This week’s return to school from winter break got me thinking about sleep patterns. Even though I worked through December, with two days off (Christmas Eve and Christmas Day), my daughters were out of school for the second half of the month. For the first time, instead of sending them to daycare or a winter break camp, I worked from home and let the twins stay home with me. Although I stayed on my regular work routine, I let my daughters stay up later than usual and sleep in. They loved having a full day for games of pretend, fort building, board games, and reading. And yes, I allowed them 2 hours of screen time per day, a quantity usually limited to weekends.
I knew that transitioning from an 8 am wake up time to a 6 am wasn’t going to be fun for anyone, so I did some reading on circadian rhythms and body clocks. Most of what I read, I already knew and had begun to put in place. One thing surprised me: the impact of exposure to electronic screens. More on that later.
Parents fixate on sleep. We worry about whether our children are getting enough sleep, whether the sleep is happening at the right time, and whether our children will ever again let us sleep enough to feel rested.
Whether or not we’re consciously aware, every parent has at least one sleep goal for their newborn: distinguishing night from day. As they grow, we want our children to develop sleep patterns that involve increasingly long stretches of sleep at night and increasing short stretches of sleep during the day.

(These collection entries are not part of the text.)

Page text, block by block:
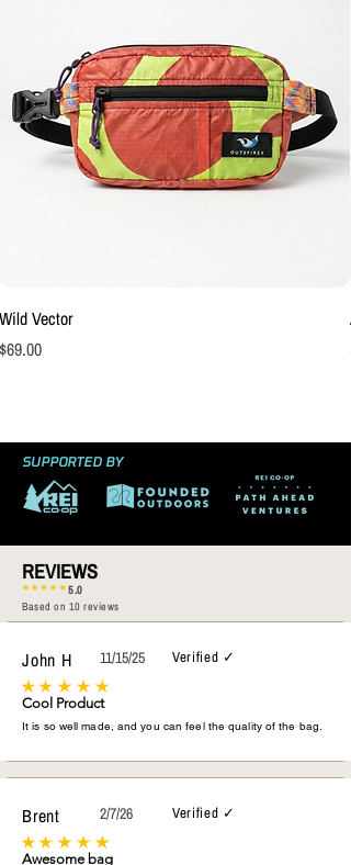
Wild Vector
$69.00
SUPPORTED BY
REVIEWS
5.0
Based on 10 reviews
John H 11/15/25 Verified ✓
Cool Product
It is so well made, and you can feel the quality of the bag.
Brent 2/7/26 Verified ✓
Awesome bag

We’re built for such sleep patterns. Our bodies produce a chemical called melatonin, and how much we produce is tied to the time of day. Melatonin levels, in turn, tell our bodies whether it is sleep time or wake time. The way that our bodies determine how much melatonin to create is strongly influenced by light exposure. It’s very logical. In the thousands of the years humans were around before the invention of the light bulb, we could rely on the timing of sunlight to regulate our sleep-wake cycles.
My daughters have a good friend who is blind. While I now allow some flexibility in my 9-year-old girls’ sleep time, their blind friend gets no such luxury. Without light input to help regulate to her body clock, she is wholly reliant on routine to keep her on the same sleep-wake schedule as her peers. Sleeping in on weekends or staying up late as a treat isn’t worth the disruption that it would cause her.

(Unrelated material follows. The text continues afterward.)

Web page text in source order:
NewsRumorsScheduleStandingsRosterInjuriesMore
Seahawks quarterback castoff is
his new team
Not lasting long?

Electric lights may do something to mess with our body clocks, so it wouldn’t be a bad idea to start dimming lights as bedtime approaches. I babysit my friends’ 8-month-old with some regularity, and he goes down for the night easiest when I don’t turn on lights in the house as the sky darkens. He’s an active, curious little boy who tends to fight sleep, but the changes in light quality after sunset have an unmistakable effect on him.
The thing that hadn’t occurred to me until I started to research it more is that electronic screens, even those used for reading, can trick our bodies into thinking it’s still daytime as we’re trying to wind down for the night. After I read that little fact, I adjusted our “Kindle time doesn’t count as screen time” rule to “Kindle time doesn’t count as screen time, but any reading within an hour of bedtime must be on paper.” And of course, no other types of screen time, whether a game or a show, is allowed within that same pre-bed wind-down hour. Ideally, that wind-down hour would be two hours, but a full-time job and commute makes that impossible. When the girls are on the computer until close to bedtime because of homework, I can dim the screen as much as possible.

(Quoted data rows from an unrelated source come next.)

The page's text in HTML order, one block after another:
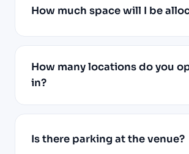
How much space will I be
How many locations do you
in?
Is there parking at the venue?
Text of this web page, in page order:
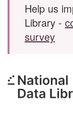
Help us
Library -
survey
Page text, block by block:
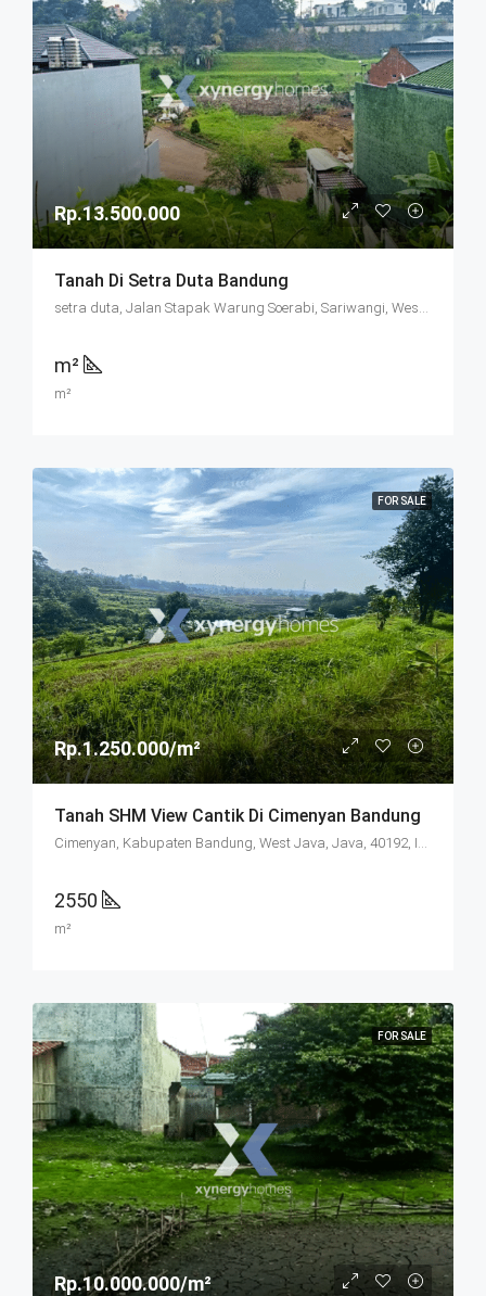
Rp.13.500.000
Tanah Di Setra Duta Bandung
setra duta, Jalan Stapak Warung Soerabi, Sariwangi, West Bandung, West Java, Java, 40513, Indonesia
m²
m²
FOR SALE
Rp.1.250.000/m²
Tanah SHM View Cantik Di Cimenyan Bandung
Cimenyan, Kabupaten Bandung, West Java, Java, 40192, Indonesia
2550
m²
FOR SALE
Rp.10.000.000/m²

If rejiggering your family’s light exposure doesn’t work or isn’t an option as your kids are returning to their school schedule, you can actually buy melatonin in pill form. Please, before acting on this option, speak to your child’s pediatrician and go with the lowest available dose, 0.5 mg or less. It seems that the best time to take a dose is around 6:00 pm, which sets your school-aged child up to be sleepy right around bedtime. Unless your child has a confirmed sleep disorder, there should be no need to use melatonin over the long-term. It’s especially helpful when switching sleep patterns, for example after a trip to counter jetlag, or if you work a night shift.
Do you take light exposure into account when you consider your family’s schedule?